◆ TASK ITEM: Produce an exact transcription of the listing below, omitting the pictures.

◆ RECORDED INFORMATION:

★ ★ ★

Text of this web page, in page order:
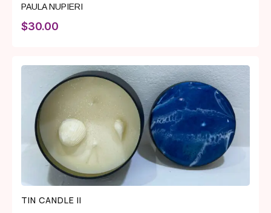
PAULA NUPIERI
$30.00
TIN CANDLE II
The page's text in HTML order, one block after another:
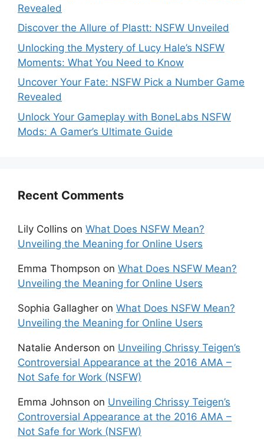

★ ★ ★

◆ ANSWER TO THE PROBLEM:
Text of this web page, in page order:
PAULA NUPIERI
$30.00
TIN CANDLE II
The page's text in HTML order, one block after another:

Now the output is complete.